Application dismissed 

But, the unanimous judgement of the panel, presided over by Justice Sophia Adenyira, was that Article 5 was clear, it has no double meaning, it is precise and unambiguous, and therefore, does not warrant any interpretation from the highest court of the apex court.

It said Article 5 mandates the Commission of Inquiry to specify the areas where the referendum should be held, while the Electoral Commission (EC) was mandated to prescribe the manner in which the referendum was to be held.

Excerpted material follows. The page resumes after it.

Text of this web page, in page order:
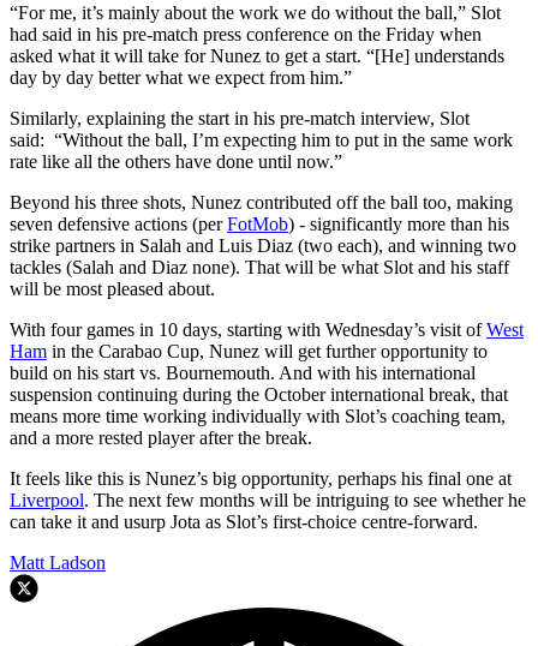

“Provisions of Article 5 are clear and contain no ambiguity. The plaintiffs have therefore failed to invoke the original jurisdiction of the court. The case is, accordingly, dismissed,” the court ruled.

Seven-member panel

The judgement was read by Prof. Justice Nii Ashie Kotey, one of the newly sworn-in Justices. Other members of the panel were Justice Jones Dotse, Justice Anin Yeboah, Justice Samuel K. Marful-Sau, Justice Agnes M. Dodzie and Justice Nene A. Amegatcher.

Background

The applicants in the action, were essentially seeking interpretation of the Article 5(4) of the 1992 Constitution, which states: “Where a commission of inquiry appointed under clause (2) and (3) of this article finds that there is the need and a substantial demand for the creation, alteration or merger referred to in either of those clauses, it shall recommend to the President that a referendum be held, specifying the issues to be determined by the referendum and the places where the referendum should be held.”

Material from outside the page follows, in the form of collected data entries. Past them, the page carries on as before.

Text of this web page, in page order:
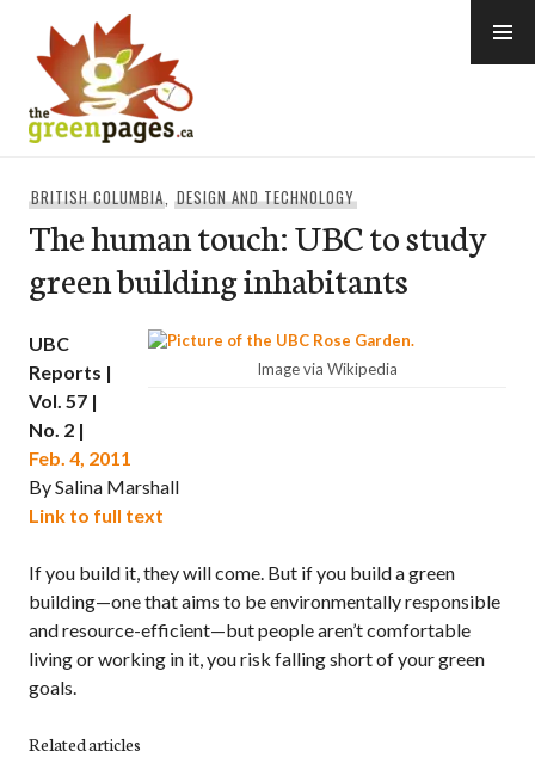
content
BRITISH COLUMBIA,DESIGN AND TECHNOLOGY
The human touch: UBC to study
green building inhabitants
Image via Wikipedia
UBC
Reports |
Vol. 57 |
No. 2 |
Feb. 4, 2011
By Salina Marshall
Link to full text
If you build it, they will come. But if you build a green
building—one that aims to be environmentally responsible
and resource-efficient—but people aren’t comfortable
living or working in it, you risk falling short of your green
goals.
Related articles

According to them, the recommendation of the Justice Brobbey’s Commission that the upcoming referendum should be carried out in the areas affected by the proposed regions and not the entire region was unconstitutional.

AG’s opposition

Mr Godfred Yeboah Dame, the Deputy Attorney General (AG) in his argument to oppose the plaintiffs’ application said “the plaintiffs through the invocation of this court’s original jurisdiction, subtly seek a review of how the Article 5 commission set up by the President as well as the EC, discharged the duties cast on it by the Constitution.

“We submit that the duties of an Article 5 Commission and the EC under Article 5 of the Constitution are not reviewable by any person or authority, save in the case of a violation of the law or Constitution. Where the Constitution has placed a duty on a person or authority, that duty must be performed.

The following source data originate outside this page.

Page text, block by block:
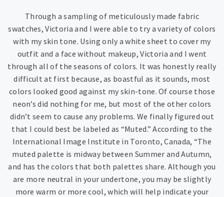
Through a sampling of meticulously made fabric
swatches, Victoria and I were able to try a variety of colors
with my skin tone. Using only a white sheet to cover my
outfit and a face without makeup, Victoria and I went
through all of the seasons of colors. It was honestly really
difficult at first because, as boastful as it sounds, most
colors looked good against my skin-tone. Of course those
neon’s did nothing for me, but most of the other colors
didn’t seem to cause any problems. We finally figured out
that I could best be labeled as “Muted.” According to the
International Image Institute in Toronto, Canada, “The
muted palette is midway between Summer and Autumn,
and has the colors that both palettes share. Although you
are more neutral in your undertone, you may be slightly
more warm or more cool, which will help indicate your
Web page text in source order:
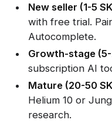
New seller (1-5
with free trial.
Autocomplete.
Growth-stage (5-
subscription AI
Mature (20-50
Helium 10 or
research.
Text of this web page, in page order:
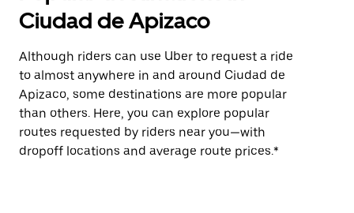
Ciudad de Apizaco
Although riders can use Uber to request a ride
to almost anywhere in and around Ciudad de
Apizaco, some destinations are more popular
than others. Here, you can explore popular
routes requested by riders near you—with
dropoff locations and average route prices.*

“The performance of that duty is not questionable in the absence of an excess of the powers conferred by the Constitution or other forms of illegality committed by that person or authority. Plaintiffs have woefully failed to show any such unconstitutionality or illegality, and therefore the instant action ought to be dismissed.”

EC’s response

Lawyers of the EC, led by Justin Amenuvor also argued that, “what the plaintiffs in the case are asking the Supreme Court to do is to twist, alter and insert words into clear, precise and unambiguous provisions of the Constitution so as to substitute their preferred recommendation for that of a constitutionally mandated Commission that has exercised its powers and discretion within the confines of the law.

“We submit that this is an unnecessary invitation to this court; it is not supported by our constitutional provisions or the jurisprudence of this court and we invite Your Lordships to decline this invitation. My Lords, we submit that on this point alone, this action ought to be dismissed with costs,” the address said.